─── Material to process ───
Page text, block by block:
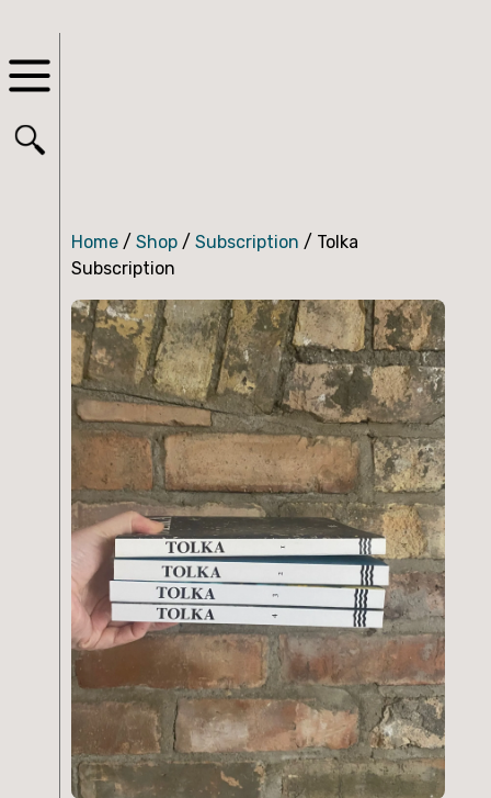
Home / Shop / Subscription / Tolka
Subscription
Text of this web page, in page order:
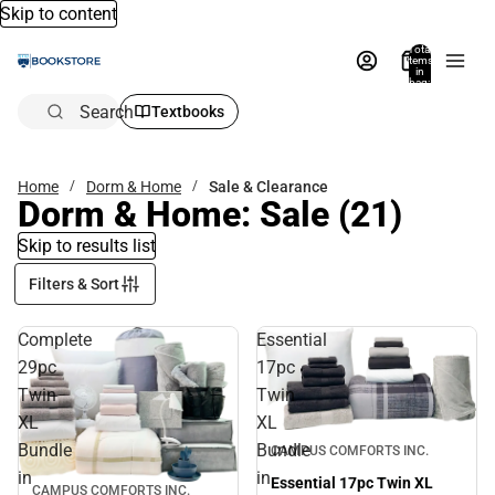
Skip to content
Total
items
in
bag:
Search Textbooks
Home Dorm & Home Sale & Clearance
Dorm & Home: Sale (21)
Skip to results list
Filters & Sort
Complete
29pc
Twin
XL
Bundle
in
CAMPUS COMFORTS INC.
Essential
17pc
Twin
XL
Bundle
in
Sale
CAMPUS COMFORTS INC.
Essential 17pc Twin XL
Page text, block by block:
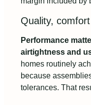
Quality,
Performance
airtightness and
homes routinely
because
tolerances. That
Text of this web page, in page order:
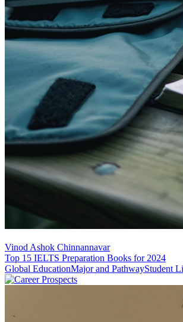
Vinod Ashok Chinnannavar
Top 15 IELTS Preparation Books for 2024
Global EducationMajor and PathwayStudent
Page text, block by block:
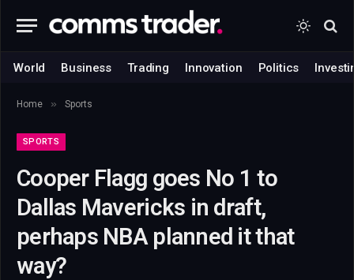
World Business Trading Innovation Politics
Home » Sports
SPORTS
Cooper Flagg goes No 1 to
Dallas Mavericks in draft,
perhaps NBA planned it that
way?
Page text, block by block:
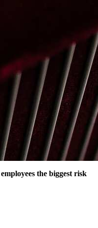
the biggest risk
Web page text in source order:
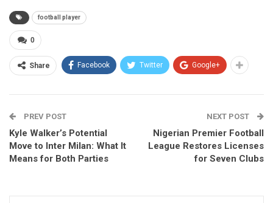
football player
0
Share Facebook Twitter Google+
PREV POST
Kyle Walker’s Potential
Move to Inter Milan: What It
Means for Both Parties
NEXT POST
Nigerian Premier Football
League Restores Licenses
for Seven Clubs
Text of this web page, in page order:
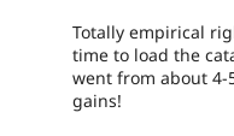
Totally empirical
time to load the
went from about 4-
gains!
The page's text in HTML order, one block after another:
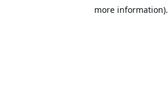
more information).
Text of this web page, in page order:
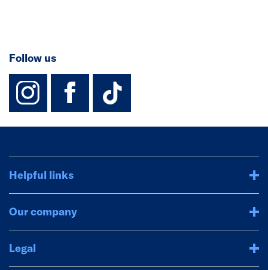
Follow us
instagram
facebook
TikTok-
Helpful links
Our company
Legal
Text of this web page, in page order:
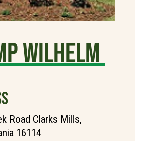
Wilhelm
Road Clarks Mills,
16114
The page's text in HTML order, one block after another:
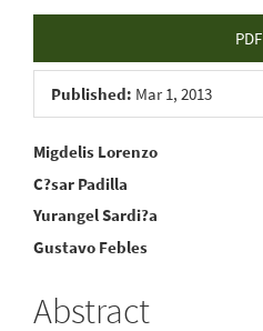
Article
Sidebar
PDF
Published: Mar 1, 2013
Main
Article
Content
Migdelis Lorenzo
C?sar Padilla
Yurangel Sardi?a
Gustavo Febles
Abstract
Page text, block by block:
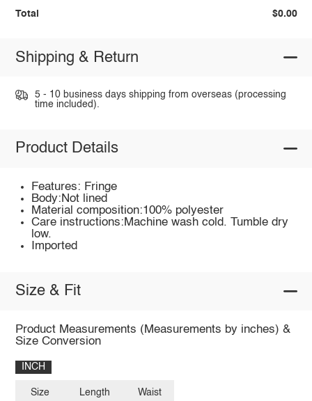
Total $0.00
Shipping & Return
5 - 10 business days shipping from overseas (processing
time included).
Product Details
Features: Fringe
Body:Not lined
Material composition:100% polyester
Care instructions:Machine wash cold. Tumble dry
low.
Imported
Size & Fit
Product Measurements (Measurements by inches) &
Size Conversion
INCH
Size Length Waist
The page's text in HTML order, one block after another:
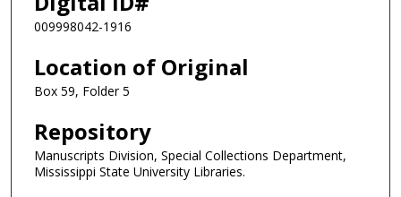
009998042-1916
Location of Original
Box 59, Folder 5
Repository
Manuscripts Division, Special Collections Department,
Mississippi State University Libraries.
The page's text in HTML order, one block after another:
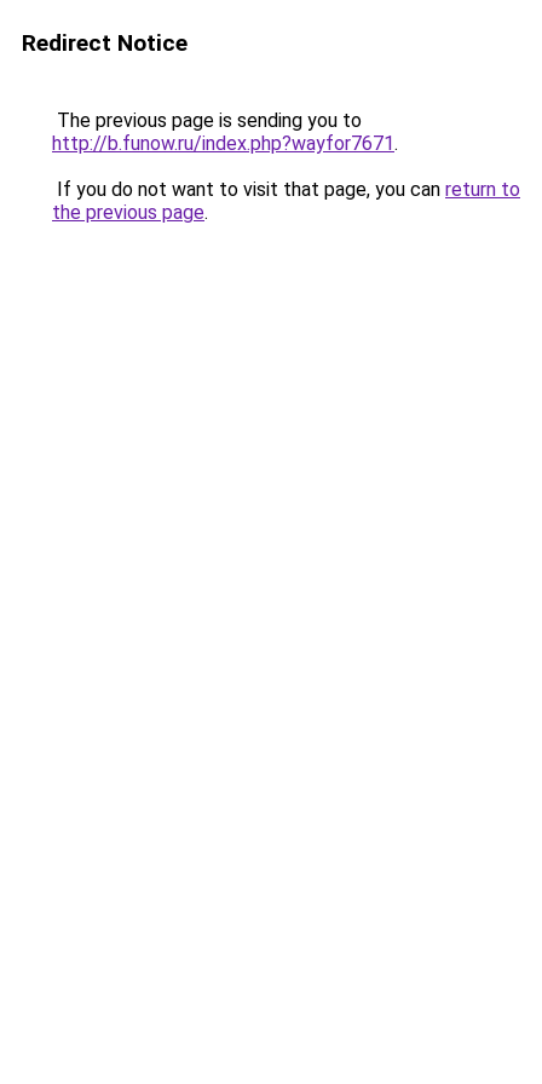
Redirect Notice
The previous page is sending you to
http://b.funow.ru/index.php?wayfor7671.
If you do not want to visit that page, you can return to
the previous page.
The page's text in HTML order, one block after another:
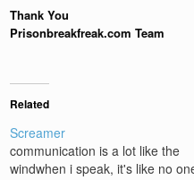
Thank You
Prisonbreakfreak.com Team
Related
Screamer
communication is a lot like the
windwhen i speak, it's like no
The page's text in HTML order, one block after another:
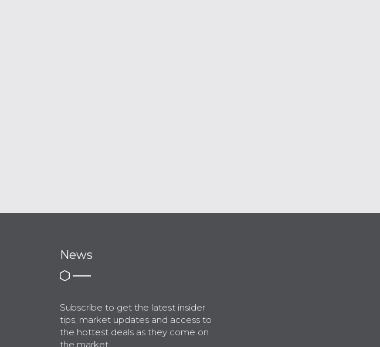
News
Subscribe to get the latest insider
tips, market updates and access to
the hottest deals as they come on
the market.
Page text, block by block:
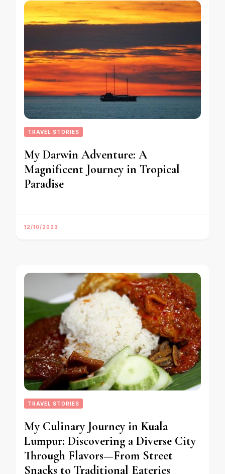
TRAVEL STORIES
My Darwin Adventure: A
Magnificent Journey in Tropical
Paradise
12/10/2023
TRAVEL STORIES
My Culinary Journey in Kuala
Lumpur: Discovering a Diverse City
Through Flavors—From Street
Snacks to Traditional Eateries
───
All entries are to be duplicated exactly, with the pictures left out.

Page text, block by block:
Home / Shop / Subscription / Tolka
Subscription
Text of this web page, in page order:
Skip to content
Total
items
in
bag:
Search Textbooks
Home Dorm & Home Sale & Clearance
Dorm & Home: Sale (21)
Skip to results list
Filters & Sort
Complete
29pc
Twin
XL
Bundle
in
CAMPUS COMFORTS INC.
Essential
17pc
Twin
XL
Bundle
in
Sale
CAMPUS COMFORTS INC.
Essential 17pc Twin XL
Page text, block by block:
Quality,
Performance
airtightness and
homes routinely
because
tolerances. That
Text of this web page, in page order:
Vinod Ashok Chinnannavar
Top 15 IELTS Preparation Books for 2024
Global EducationMajor and PathwayStudent
Page text, block by block:
World Business Trading Innovation Politics
Home » Sports
SPORTS
Cooper Flagg goes No 1 to
Dallas Mavericks in draft,
perhaps NBA planned it that
way?
Page text, block by block:
the biggest risk
Web page text in source order:
football player
0
Share Facebook Twitter Google+
PREV POST
Kyle Walker’s Potential
Move to Inter Milan: What It
Means for Both Parties
NEXT POST
Nigerian Premier Football
League Restores Licenses
for Seven Clubs
Text of this web page, in page order:
Totally empirical
time to load the
went from about 4-
gains!
The page's text in HTML order, one block after another:
more information).
Text of this web page, in page order:
Follow us
instagram
facebook
TikTok-
Helpful links
Our company
Legal
Text of this web page, in page order:
Wilhelm
Road Clarks Mills,
16114
The page's text in HTML order, one block after another:
Article
Sidebar
PDF
Published: Mar 1, 2013
Main
Article
Content
Migdelis Lorenzo
C?sar Padilla
Yurangel Sardi?a
Gustavo Febles
Abstract
Page text, block by block:
Total $0.00
Shipping & Return
5 - 10 business days shipping from overseas (processing
time included).
Product Details
Features: Fringe
Body:Not lined
Material composition:100% polyester
Care instructions:Machine wash cold. Tumble dry
low.
Imported
Size & Fit
Product Measurements (Measurements by inches) &
Size Conversion
INCH
Size Length Waist
The page's text in HTML order, one block after another:
009998042-1916
Location of Original
Box 59, Folder 5
Repository
Manuscripts Division, Special Collections Department,
Mississippi State University Libraries.
The page's text in HTML order, one block after another:
Redirect Notice
The previous page is sending you to
http://b.funow.ru/index.php?wayfor7671.
If you do not want to visit that page, you can return to
the previous page.
The page's text in HTML order, one block after another:
Thank You
Prisonbreakfreak.com Team
Related
Screamer
communication is a lot like the
windwhen i speak, it's like no
The page's text in HTML order, one block after another:
News
Subscribe to get the latest insider
tips, market updates and access to
the hottest deals as they come on
the market.
Page text, block by block:
TRAVEL STORIES
My Darwin Adventure: A
Magnificent Journey in Tropical
Paradise
12/10/2023
TRAVEL STORIES
My Culinary Journey in Kuala
Lumpur: Discovering a Diverse City
Through Flavors—From Street
Snacks to Traditional Eateries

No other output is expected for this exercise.